I look out the window and watch as Sagan digs up the same hole he dug up earlier today. “I barely know him,” I say to Honor. “But there are things I love about him. I love the way he makes me feel. I love being around him. I love his quiet laugh and his morbid art and how he seems to think in a different way than most people our age. But I haven’t known him long enough to be in love with him.”
“Forget about time, Merit. Look at him and tell me you haven’t fallen in love with him.”
I sigh. Fallen is an understatement. It was more like collapsed. Plummeted. Crumpled at his feet. Anything but fallen.
I pull my legs up and turn in my seat to face her. “I feel so stupid saying this because I barely know him, but I felt like I loved him the first moment I laid eyes on him. That’s why I’ve been so cranky lately, because I thought you were dating him, so I did everything I could to stay away from both of you. And now, the more I get to know him, I care about him so much I can’t stand it. He’s all I think about. All I want to think about. It’s so hard to breathe when he’s near me, but it’s also hard to breathe when he isn’t. He makes me want to learn and change and grow and be everything he believes I can be.”
I take a breath after that verbal vomit. Honor laughs and says, “Wow. Okay, then.”
I close my eyes, embarrassed all of that just came out of me. When I open them, Honor is turned toward me in her seat. Her head is resting against the head rest and her eyes are downcast.

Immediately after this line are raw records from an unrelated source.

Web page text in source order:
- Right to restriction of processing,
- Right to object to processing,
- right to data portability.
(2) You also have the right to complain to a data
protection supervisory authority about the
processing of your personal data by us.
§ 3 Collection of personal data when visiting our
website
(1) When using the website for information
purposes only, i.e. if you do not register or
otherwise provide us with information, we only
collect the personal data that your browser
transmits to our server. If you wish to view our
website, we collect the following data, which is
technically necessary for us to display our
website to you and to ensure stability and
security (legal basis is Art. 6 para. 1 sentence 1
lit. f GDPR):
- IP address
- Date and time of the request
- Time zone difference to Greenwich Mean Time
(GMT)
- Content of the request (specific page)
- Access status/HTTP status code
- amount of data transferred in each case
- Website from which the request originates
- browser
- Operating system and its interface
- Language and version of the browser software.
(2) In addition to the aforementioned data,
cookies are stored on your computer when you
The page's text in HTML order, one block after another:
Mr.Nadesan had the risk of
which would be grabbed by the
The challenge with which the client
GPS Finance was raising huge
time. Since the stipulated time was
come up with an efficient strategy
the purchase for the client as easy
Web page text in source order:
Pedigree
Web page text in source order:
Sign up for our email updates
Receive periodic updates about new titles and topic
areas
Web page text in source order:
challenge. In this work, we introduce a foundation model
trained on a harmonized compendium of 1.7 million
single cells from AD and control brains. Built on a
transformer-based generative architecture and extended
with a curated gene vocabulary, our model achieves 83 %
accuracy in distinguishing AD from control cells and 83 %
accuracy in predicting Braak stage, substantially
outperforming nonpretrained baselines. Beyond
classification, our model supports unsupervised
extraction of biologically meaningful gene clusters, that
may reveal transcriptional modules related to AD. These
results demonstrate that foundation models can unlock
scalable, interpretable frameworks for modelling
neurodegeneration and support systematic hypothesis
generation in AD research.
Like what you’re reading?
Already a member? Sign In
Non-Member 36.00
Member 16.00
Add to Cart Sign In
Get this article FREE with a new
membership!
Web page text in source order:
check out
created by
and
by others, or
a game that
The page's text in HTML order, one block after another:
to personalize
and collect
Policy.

“That’s exactly how I felt about Kirk,” she says quietly. “I mean, I know I was a kid, but I felt those same things for him. I thought he was my soul mate. I thought we would be together for the rest of our lives.” She lifts her eyes to mine. “And then . . . he died. But all the feelings I had for him were still there, with nowhere to go and no one to latch on to. And I worried about him constantly because I couldn’t see him or touch him. And I thought maybe, wherever he was, he was just as devastated as me.” There’s a hint of embarrassment in her voice as she tells me all of this. She shrugs and says, “That’s when I started talking to the guys in support groups online. Talking to other kids like Kirk who were dying. And I would tell them all about Kirk. I would make sure they knew how much I loved him so when they got to Heaven and they found him they could say to Kirk, ‘Hey, I know your girlfriend. She sure does love you.’?”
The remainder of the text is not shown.